TASK REQUIREMENTS: In your copy, leave out the pictures and repeat every record exactly.

(Stored items)
..........

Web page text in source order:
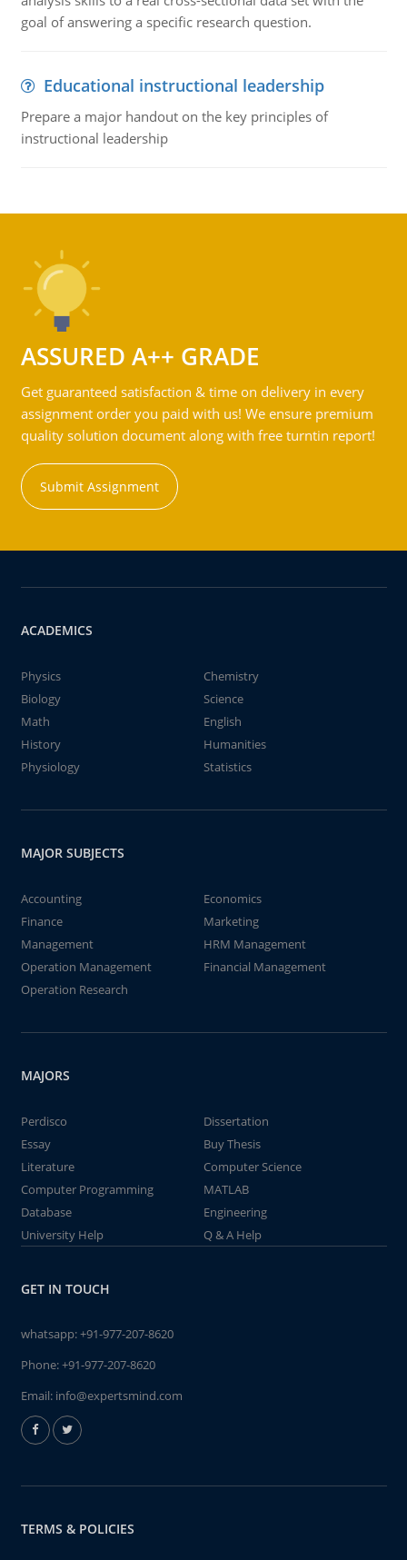
goal of answering a specific research question.
Educational instructional leadership
Prepare a major handout on the key principles of
instructional leadership
ASSURED A++ GRADE
Get guaranteed satisfaction & time on delivery in every
assignment order you paid with us! We ensure premium
quality solution document along with free turntin report!
Submit Assignment
ACADEMICS
Physics
Chemistry
Biology
Science
Math
English
History
Humanities
Physiology
Statistics
MAJOR SUBJECTS
Accounting
Economics
Finance
Marketing
Management
HRM Management
Operation Management
Financial Management
Operation Research
MAJORS
Perdisco
Dissertation
Essay
Buy Thesis
Literature
Computer Science
Computer Programming
MATLAB
Database
Engineering
University Help
Q & A Help
GET IN TOUCH
whatsapp:+91-977-207-8620
Phone:+91-977-207-8620
Email: info@expertsmind.com
TERMS & POLICIES
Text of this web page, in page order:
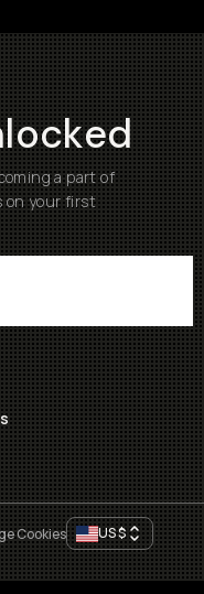
a part of
on your first
Cookies US$
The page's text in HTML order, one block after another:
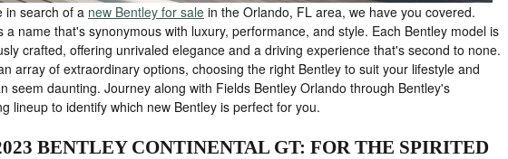
in search of a new Bentley for sale in the Orlando, FL area, we have you covered.
a name that's synonymous with luxury, performance, and style. Each Bentley model is
crafted, offering unrivaled elegance and a driving experience that's second to none.
array of extraordinary options, choosing the right Bentley to suit your lifestyle and
seem daunting. Journey along with Fields Bentley Orlando through Bentley's
lineup to identify which new Bentley is perfect for you.
BENTLEY CONTINENTAL GT: FOR THE SPIRITED
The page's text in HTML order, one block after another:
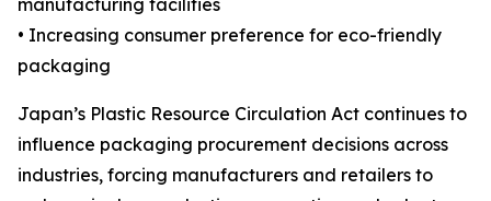
manufacturing facilities
• Increasing consumer preference for eco-friendly
packaging
Japan’s Plastic Resource Circulation Act continues to
influence packaging procurement decisions across
industries, forcing manufacturers and retailers to
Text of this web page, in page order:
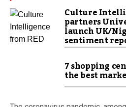
Culture
partners
launch UK/
sentiment
7 shopping
the best
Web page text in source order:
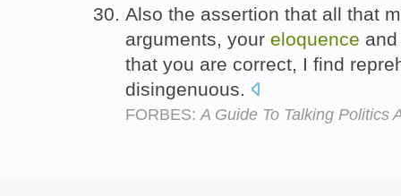
Also the assertion that all that
arguments, your eloquence
that you are correct, I find
disingenuous.
FORBES:A Guide To Talking Politics
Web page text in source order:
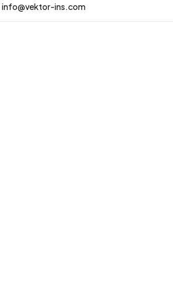
info@vektor-ins.com
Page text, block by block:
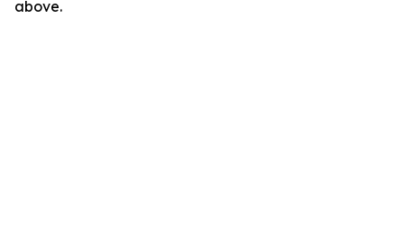
above.
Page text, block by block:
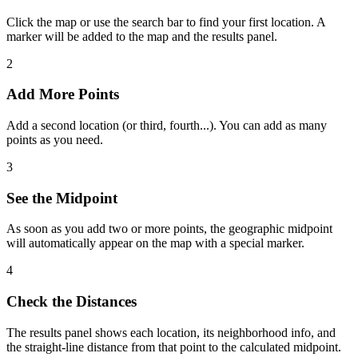
Click the map or use the search bar to find your first location. A
marker will be added to the map and the results panel.
2
Add More Points
Add a second location (or third, fourth...). You can add as many
points as you need.
3
See the Midpoint
As soon as you add two or more points, the geographic midpoint
will automatically appear on the map with a special marker.
4
Check the Distances
The results panel shows each location, its neighborhood info, and
the straight-line distance from that point to the calculated midpoint.
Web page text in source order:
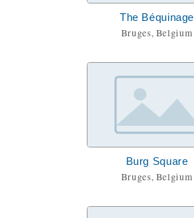
The Béquinage
Bruges, Belgium
Burg Square
Bruges, Belgium
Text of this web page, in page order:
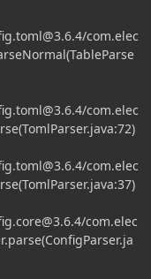
/com.elec
/com.elec
/com.elec
/com.elec

..........

YOUR SOLUTION:
Web page text in source order:
goal of answering a specific research question.
Educational instructional leadership
Prepare a major handout on the key principles of
instructional leadership
ASSURED A++ GRADE
Get guaranteed satisfaction & time on delivery in every
assignment order you paid with us! We ensure premium
quality solution document along with free turntin report!
Submit Assignment
ACADEMICS
Physics
Chemistry
Biology
Science
Math
English
History
Humanities
Physiology
Statistics
MAJOR SUBJECTS
Accounting
Economics
Finance
Marketing
Management
HRM Management
Operation Management
Financial Management
Operation Research
MAJORS
Perdisco
Dissertation
Essay
Buy Thesis
Literature
Computer Science
Computer Programming
MATLAB
Database
Engineering
University Help
Q & A Help
GET IN TOUCH
whatsapp:+91-977-207-8620
Phone:+91-977-207-8620
Email: info@expertsmind.com
TERMS & POLICIES
Text of this web page, in page order:
a part of
on your first
Cookies US$
The page's text in HTML order, one block after another:
in search of a new Bentley for sale in the Orlando, FL area, we have you covered.
a name that's synonymous with luxury, performance, and style. Each Bentley model is
crafted, offering unrivaled elegance and a driving experience that's second to none.
array of extraordinary options, choosing the right Bentley to suit your lifestyle and
seem daunting. Journey along with Fields Bentley Orlando through Bentley's
lineup to identify which new Bentley is perfect for you.
BENTLEY CONTINENTAL GT: FOR THE SPIRITED
The page's text in HTML order, one block after another:
manufacturing facilities
• Increasing consumer preference for eco-friendly
packaging
Japan’s Plastic Resource Circulation Act continues to
influence packaging procurement decisions across
industries, forcing manufacturers and retailers to
Text of this web page, in page order:
Culture
partners
launch UK/
sentiment
7 shopping
the best
Web page text in source order:
Also the assertion that all that
arguments, your eloquence
that you are correct, I find
disingenuous.
FORBES:A Guide To Talking Politics
Web page text in source order:
info@vektor-ins.com
Page text, block by block:
above.
Page text, block by block:
Click the map or use the search bar to find your first location. A
marker will be added to the map and the results panel.
2
Add More Points
Add a second location (or third, fourth...). You can add as many
points as you need.
3
See the Midpoint
As soon as you add two or more points, the geographic midpoint
will automatically appear on the map with a special marker.
4
Check the Distances
The results panel shows each location, its neighborhood info, and
the straight-line distance from that point to the calculated midpoint.
Web page text in source order:
The Béquinage
Bruges, Belgium
Burg Square
Bruges, Belgium
Text of this web page, in page order:
/com.elec
/com.elec
/com.elec
/com.elec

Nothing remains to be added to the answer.